Intact nuclei were prepared according to Hempel and Ferrier (9) with some minor modifications (see the supplementary material available online at www.BioTechniques.com). Approximately 10⁶ nuclei were treated with 0, 2, or 10 U NlaIII at 37°C for 10 min. After overnight incubation in 2× DNA extraction buffer, DNA was recovered by phenol/chloroform/isoamylalcohol extraction and overnight isopropanol precipitation. DNA was then dissolved in 1× Tris EDTA (TE), and the concentration was measured by PicoGreen® (Invitrogen, Carlsbad, CA, USA). Firststrand synthesis was performed on 200 ng using the forward family-specific primer V107-5′, which evenly picks up all three family members, followed by overnight ligation of the unidirectional BW linker (3) at 17°C (Table 1). Linkerligated DNA samples were recovered by overnight isopropanol precipitation, followed by resuspension in1×TE.

Table 1. Oligonucleotides Used in Chromatin Accessibility Assays (Click to enlarge)

Half of the sample volume was used in a first round of PCR using the V107-5′ and BW3 primers (18 cycles). DNA quantification was performed using PicoGreen, and all samples were diluted to 25 pg/L in 1× TE. Fifty picograms of each sample were used to perform real-time PCR with SYBR® Green. In this step, genespecific forward primers were used—each of them paired with the BW3 primer, which is complementary not only to the unidirectional BW linker, but also to the last two base pairs of the first-strand synthesized product (Figure 1B). The amount of product generated is proportional to the amount of digestion occurring across the regions amplified for the primers. Thus, if the region under study has an increased accessibility and hence increased digestion, more PCR product will be generated, which in real-time PCR is reflected by a lower number of amplification cycles.

We included in our final calculations the differential amplification efficiency of each pair of primers. This is a critical step, because omitting this calculation could lead to a misinterpretation of the real-time PCR data. Therefore, after PCR using a gene-specific forward primer and the BW3 reverse primer, the V1, V11, and V13 products were purified from agarose gels. The purified PCR products for V1, V11, and V13 were quantified for DNA concentration using PicoGreen. Samples were diluted to the same number of amplicon copies.
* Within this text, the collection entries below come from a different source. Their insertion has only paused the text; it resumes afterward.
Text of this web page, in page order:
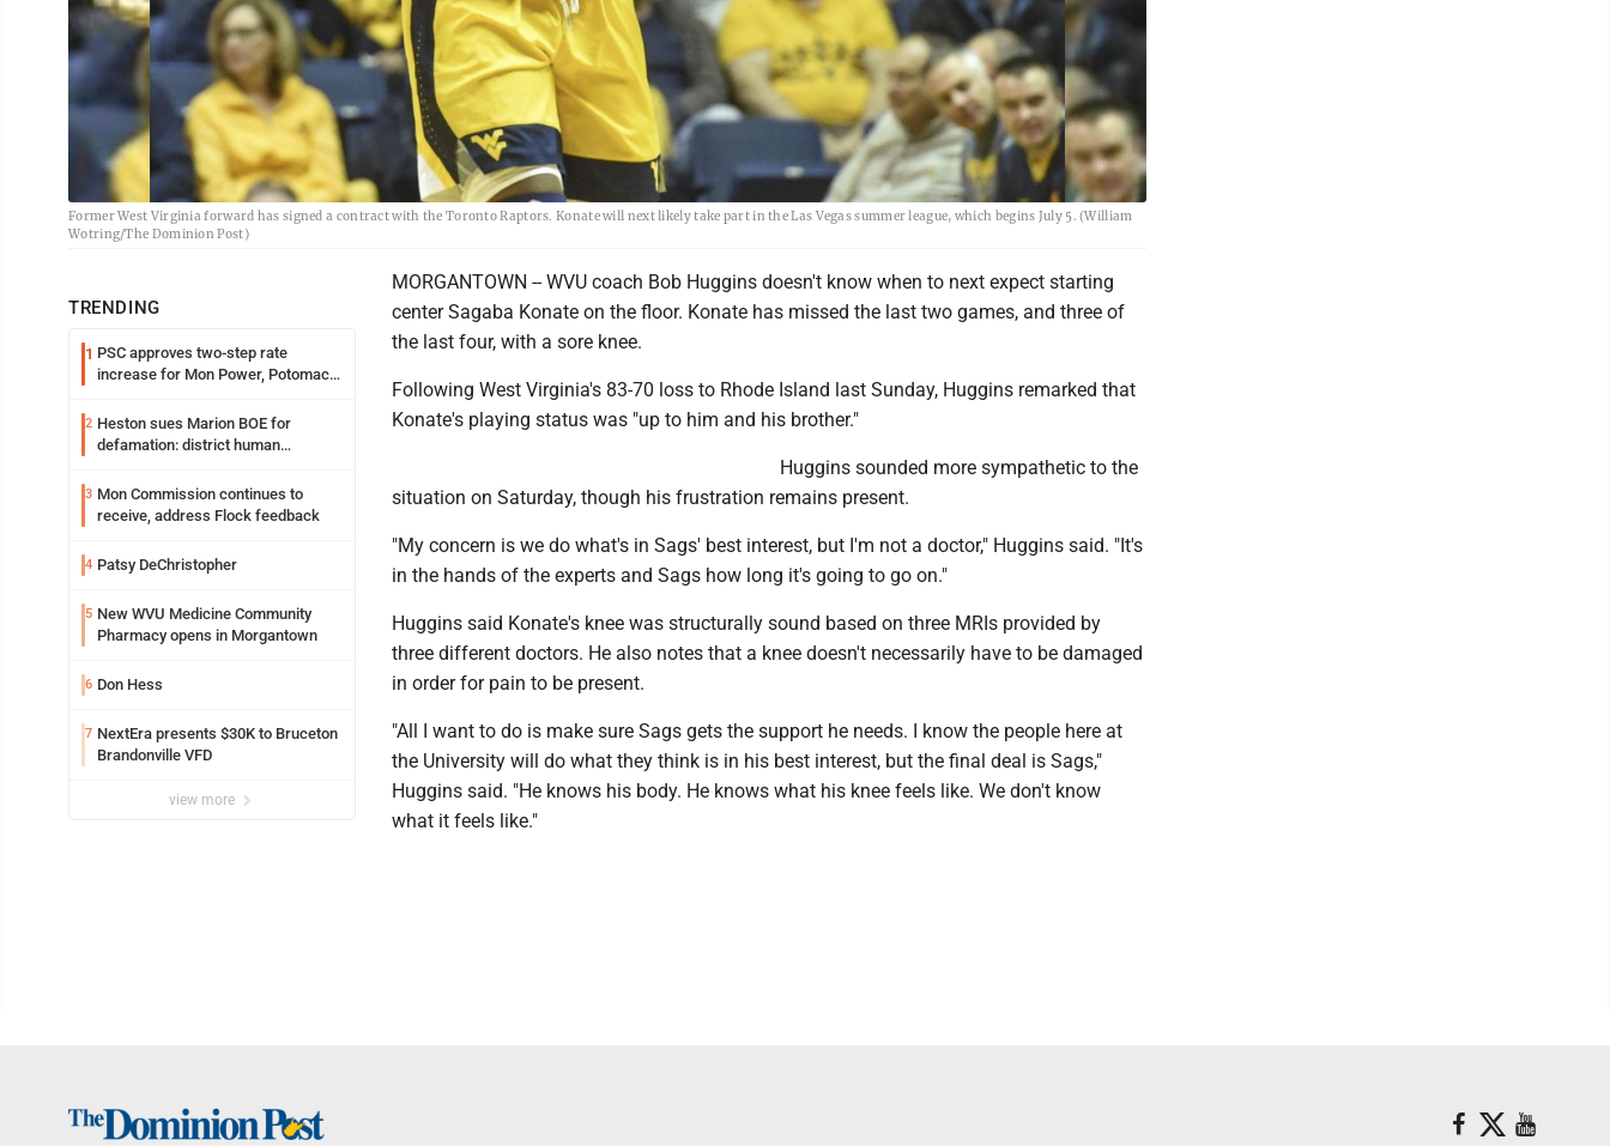
Former West Virginia forward has signed a contract with the Toronto Raptors. Konate will next likely take part in the Las Vegas summer league, which begins July 5. (William
Wotring/The Dominion Post)
TRENDING
1 PSC approves two-step rate
increase for Mon Power, Potomac
2 Heston sues Marion BOE for
defamation: district human
3 Mon Commission continues to
receive, address Flock feedback
4 Patsy DeChristopher
5 New WVU Medicine Community
Pharmacy opens in Morgantown
6 Don Hess
7 NextEra presents $30K to Bruceton
Brandonville VFD
view more
MORGANTOWN -- WVU coach Bob Huggins doesn't know when to next expect starting
center Sagaba Konate on the floor. Konate has missed the last two games, and three of
the last four, with a sore knee.
Following West Virginia's 83-70 loss to Rhode Island last Sunday, Huggins remarked that
Konate's playing status was "up to him and his brother."
Huggins sounded more sympathetic to the
situation on Saturday, though his frustration remains present.
"My concern is we do what's in Sags' best interest, but I'm not a doctor," Huggins said. "It's
in the hands of the experts and Sags how long it's going to go on."
Huggins said Konate's knee was structurally sound based on three MRIs provided by
three different doctors. He also notes that a knee doesn't necessarily have to be damaged
in order for pain to be present.
"All I want to do is make sure Sags gets the support he needs. I know the people here at
the University will do what they think is in his best interest, but the final deal is Sags,"
Huggins said. "He knows his body. He knows what his knee feels like. We don't know
what it feels like."

Because there are differences in sizes between the V1, V11, and V13 PCR products, we considered it more appropriate to dilute samples based on the number of amplicon copies rather than on their DNA concentration. Amplicon copy calculations take into consideration both the fragment size and the mass of one amplicon molecule.
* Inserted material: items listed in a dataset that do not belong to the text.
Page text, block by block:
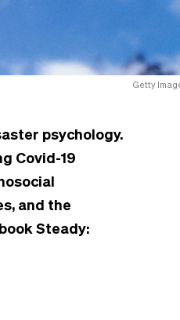
Getty
psychology.
Covid-19
and the
Steady:
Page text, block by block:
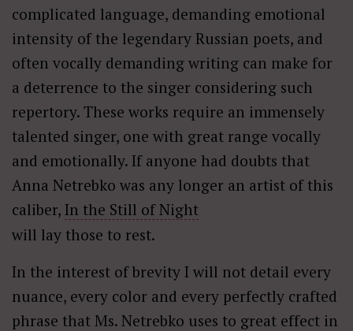
complicated language, demanding emotional
intensity of the legendary Russian poets, and
often vocally demanding writing can make for
a deterrence to the singer considering such
repertory. These works require an immensely
talented singer, one with great range vocally
and emotionally. If anyone had doubts that
Anna Netrebko was any longer an artist of this
caliber, In the Still of Night
will lay those to rest.
In the interest of brevity I will not detail every
nuance, every color and every perfectly crafted
phrase that Ms. Netrebko uses to great effect in
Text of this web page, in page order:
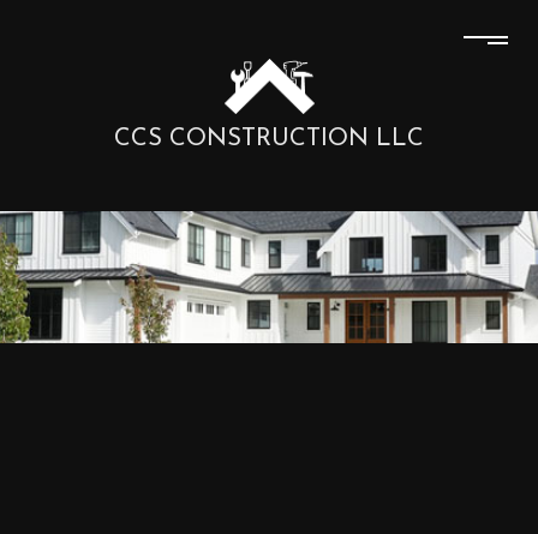
CCS CONSTRUCTION LLC
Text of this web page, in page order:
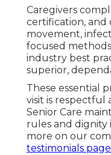
Caregivers
certification, and
movement,
focused
industry best
superior,
These essential
visit is respectful
Senior Care
rules and dignity
more on our
testimonials page
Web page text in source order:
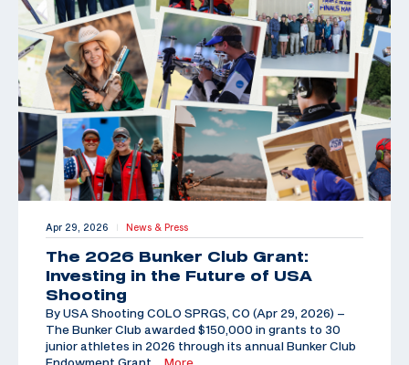
Apr 29, 2026 | News & Press
The 2026 Bunker Club Grant:
Investing in the Future of USA
Shooting
By USA Shooting COLO SPRGS, CO (Apr 29, 2026) –
The Bunker Club awarded $150,000 in grants to 30
junior athletes in 2026 through its annual Bunker Club
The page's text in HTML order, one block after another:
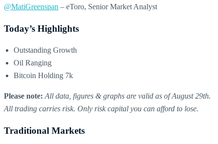
@MatiGreenspan – eToro, Senior Market Analyst
Today’s Highlights
Outstanding Growth
Oil Ranging
Bitcoin Holding 7k
Please note: All data, figures & graphs are valid as of August 29th.
All trading carries risk. Only risk capital you can afford to lose.
Traditional Markets
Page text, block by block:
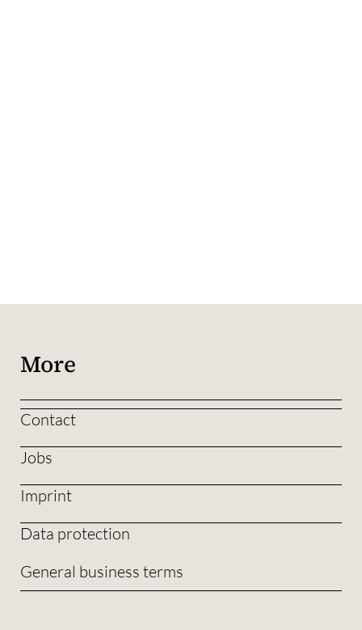
More
Contact
Jobs
Imprint
Data protection
General business terms

As a practical test for PCR efficiency, we constructed a standard curve by using 10-fold dilutions of each PCR product (10,11). The quantification was made by SYBR Green real-time PCR. For normalization purposes, the whole product signal was measured by using a family-specific forward primer (V107co-5′) and the BW3 primer. After determination of the cycle threshold (C_T) values for each primer combination (C_Tcom), the C_T value from the whole product signal (C_Tp) was subtracted from C_Tcom (C_Tcom-C_Tp). The difference was named C_T control. So, when differences in primer efficiency where taken into consideration, chromatin accessibility of individual gene family members were calculated as 2-(C_{T sample}-C_{T control}), where C_{T sample} is the C_T value for a specific gene, and C_{T control} is the efficiency of the respective primer combination. Data are finally presented as relative to the chromatin accessibility of the V1 gene. We found that at very limiting conditions of enzyme concentration and incubation time, V1 had the highest accessibility over V11 and V13, which agrees with its highest rearrangement frequency in that family (Figure 2).

Figure 2. Sensitive and quantitative measurement of chromatin accessibility of individual members of a highly homologous gene family. (Click to enlarge)
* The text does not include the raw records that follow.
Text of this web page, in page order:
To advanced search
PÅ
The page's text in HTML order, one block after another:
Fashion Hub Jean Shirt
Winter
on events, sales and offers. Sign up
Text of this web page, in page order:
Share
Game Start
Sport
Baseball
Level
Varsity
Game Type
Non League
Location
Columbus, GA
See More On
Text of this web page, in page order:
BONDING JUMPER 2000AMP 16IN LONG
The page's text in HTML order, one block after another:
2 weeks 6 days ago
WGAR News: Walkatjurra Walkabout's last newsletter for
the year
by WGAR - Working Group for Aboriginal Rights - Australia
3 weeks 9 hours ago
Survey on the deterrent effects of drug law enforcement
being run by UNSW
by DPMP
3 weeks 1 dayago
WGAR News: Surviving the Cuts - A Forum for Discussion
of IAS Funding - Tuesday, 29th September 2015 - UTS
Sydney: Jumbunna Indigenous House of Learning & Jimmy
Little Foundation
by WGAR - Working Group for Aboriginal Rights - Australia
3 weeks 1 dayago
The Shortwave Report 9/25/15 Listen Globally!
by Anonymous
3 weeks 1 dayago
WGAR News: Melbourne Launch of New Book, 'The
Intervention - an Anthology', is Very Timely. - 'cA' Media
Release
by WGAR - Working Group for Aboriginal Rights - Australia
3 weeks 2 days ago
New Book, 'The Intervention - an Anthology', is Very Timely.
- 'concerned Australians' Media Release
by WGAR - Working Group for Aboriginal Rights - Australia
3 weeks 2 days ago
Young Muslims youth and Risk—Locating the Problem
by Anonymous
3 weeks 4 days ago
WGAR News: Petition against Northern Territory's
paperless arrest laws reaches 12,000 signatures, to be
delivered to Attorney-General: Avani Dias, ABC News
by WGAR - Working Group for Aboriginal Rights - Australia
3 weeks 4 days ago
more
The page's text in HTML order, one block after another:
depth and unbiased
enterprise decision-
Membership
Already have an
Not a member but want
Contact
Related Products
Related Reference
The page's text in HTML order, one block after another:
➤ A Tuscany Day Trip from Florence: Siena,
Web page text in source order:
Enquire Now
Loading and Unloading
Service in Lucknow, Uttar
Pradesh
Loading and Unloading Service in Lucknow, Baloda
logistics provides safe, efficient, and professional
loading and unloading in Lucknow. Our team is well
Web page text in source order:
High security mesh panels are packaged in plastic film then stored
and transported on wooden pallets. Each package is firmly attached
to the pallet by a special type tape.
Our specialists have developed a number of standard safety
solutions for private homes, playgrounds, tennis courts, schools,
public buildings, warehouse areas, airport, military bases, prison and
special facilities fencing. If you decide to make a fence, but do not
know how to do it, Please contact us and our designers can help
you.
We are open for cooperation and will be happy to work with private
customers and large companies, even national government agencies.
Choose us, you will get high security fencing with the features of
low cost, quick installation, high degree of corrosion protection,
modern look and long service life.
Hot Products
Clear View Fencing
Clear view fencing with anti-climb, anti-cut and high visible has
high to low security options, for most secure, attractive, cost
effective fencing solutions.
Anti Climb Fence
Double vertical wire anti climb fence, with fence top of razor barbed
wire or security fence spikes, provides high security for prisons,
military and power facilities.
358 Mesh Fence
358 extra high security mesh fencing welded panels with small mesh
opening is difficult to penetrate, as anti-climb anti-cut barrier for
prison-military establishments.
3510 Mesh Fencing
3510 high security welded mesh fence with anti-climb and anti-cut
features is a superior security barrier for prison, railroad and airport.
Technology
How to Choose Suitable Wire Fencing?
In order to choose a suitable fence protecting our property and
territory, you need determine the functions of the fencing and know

In the present study, we have improved the quantification of chromatin accessibility of individual gene family members by combining LM-PCR with real-time PCR. Our assay allows the use of a small amount of sample and is both sensitive and quantitative. Furthermore, by considering the primer efficiency differences in the final calculation, the quantification is more accurate as opposed to simply measuring and comparing individual C_T values.